En 2002, les États-Unis ont soutenu une tentative de coup d’État avortée visant à renverser le président vénézuélien Hugo Chávez, qui a été rétabli au pouvoir par un soulèvement populaire spontané. Cet événement s’inscrivait dans un précédent vieux d’un siècle, comme le rappelle la sociologue vénézuélienne-canadienne María Paez Victor :
En 1902, des canonnières anglaises et allemandes attaquèrent le Venezuela et leurs fusiliers marins envahirent le pays. Les Européens exigeaient le remboursement de prêts exorbitants que leurs banques avaient imposés au Venezuela. Le président, Cypriano Castro, était sans ressources et disposait de forces armées quasi inexistantes. Mais il s’adressa directement au peuple par une proclamation devenue un symbole historique de l’amour des Vénézuéliens pour leur patrie.
« Sa première phrase est un appel à défendre la terre contre les envahisseurs : « Vénézuéliens, le pied insolent de l’Étranger a profané la terre sacrée de notre Patrie. »

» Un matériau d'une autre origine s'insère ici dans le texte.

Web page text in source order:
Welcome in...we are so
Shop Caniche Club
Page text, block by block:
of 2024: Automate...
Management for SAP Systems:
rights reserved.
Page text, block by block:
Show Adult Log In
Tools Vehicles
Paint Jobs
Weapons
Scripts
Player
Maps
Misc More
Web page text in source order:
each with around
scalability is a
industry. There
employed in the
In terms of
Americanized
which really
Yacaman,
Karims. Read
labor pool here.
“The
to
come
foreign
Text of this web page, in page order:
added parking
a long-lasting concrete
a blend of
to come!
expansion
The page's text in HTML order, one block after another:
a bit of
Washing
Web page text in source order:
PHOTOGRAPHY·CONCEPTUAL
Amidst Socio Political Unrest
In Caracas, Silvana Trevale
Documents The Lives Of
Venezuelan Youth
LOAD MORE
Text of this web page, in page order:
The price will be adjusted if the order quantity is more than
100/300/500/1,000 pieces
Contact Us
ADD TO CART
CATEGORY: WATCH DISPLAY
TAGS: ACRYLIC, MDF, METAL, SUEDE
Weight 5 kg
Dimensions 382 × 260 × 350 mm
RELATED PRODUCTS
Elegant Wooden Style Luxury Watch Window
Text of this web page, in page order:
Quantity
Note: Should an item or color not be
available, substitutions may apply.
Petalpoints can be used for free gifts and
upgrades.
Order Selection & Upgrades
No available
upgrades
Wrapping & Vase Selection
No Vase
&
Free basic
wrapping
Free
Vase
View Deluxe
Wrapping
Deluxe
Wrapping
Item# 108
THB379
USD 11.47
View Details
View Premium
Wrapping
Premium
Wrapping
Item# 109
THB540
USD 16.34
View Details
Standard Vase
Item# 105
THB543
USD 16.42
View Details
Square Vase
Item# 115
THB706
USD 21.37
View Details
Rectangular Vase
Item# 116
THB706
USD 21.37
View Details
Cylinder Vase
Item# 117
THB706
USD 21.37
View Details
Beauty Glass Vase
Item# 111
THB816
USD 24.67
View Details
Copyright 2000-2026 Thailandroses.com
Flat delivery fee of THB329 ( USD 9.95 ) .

« Les gens accouraient avec toutes les armes qu’ils pouvaient trouver. Même notre médecin, José Gregorio Hernández, récemment canonisé et véritable homme de paix, s’est précipité pour secourir les blessés. Les fusiliers marins étrangers ont été mis en déroute ; ils ne s’attendaient pas à une résistance aussi ferme et inébranlable. Ils pensaient que ce serait une formalité ; ils se trompaient lourdement. »
Washington se trouve aujourd’hui à la croisée des chemins, une situation qu’il a lui-même créée. Après avoir échoué à écraser le Venezuela par des sanctions, des coups d’État, l’isolement diplomatique, l’étranglement économique et la guerre psychologique, il envisage désormais des mesures qui violent la zone de paix proclamée par les 33 États membres de la Communauté des États d’Amérique latine et des Caraïbes (CELAC).
La tentative américaine d’imposer une zone d’exclusion aérienne révèle une soif de domination impériale et désespérée. La Révolution bolivarienne, après plus de 25 ans de siège, demeure ancrée dans la même détermination collective qui repoussa jadis les canonnières étrangères et fit échouer le coup d’État de 2002. Si Washington persiste dans son attitude conflictuelle, il ne se heurtera pas à une colonie docile, mais à une nation prête à défendre son espace aérien, ses institutions et sa souveraineté, soutenue par une véritable communauté internationale.
Pendant ce temps, CNN fait état d’une « désapprobation massive » de la politique de Trump à l’égard du Venezuela, et l’aéroport Simón Bolívar fonctionne normalement.
Roger Harris siège au conseil d’administration de la Task Force on the Americas, une organisation de défense des droits de l’homme anti-impérialiste fondée il y a 32 ans.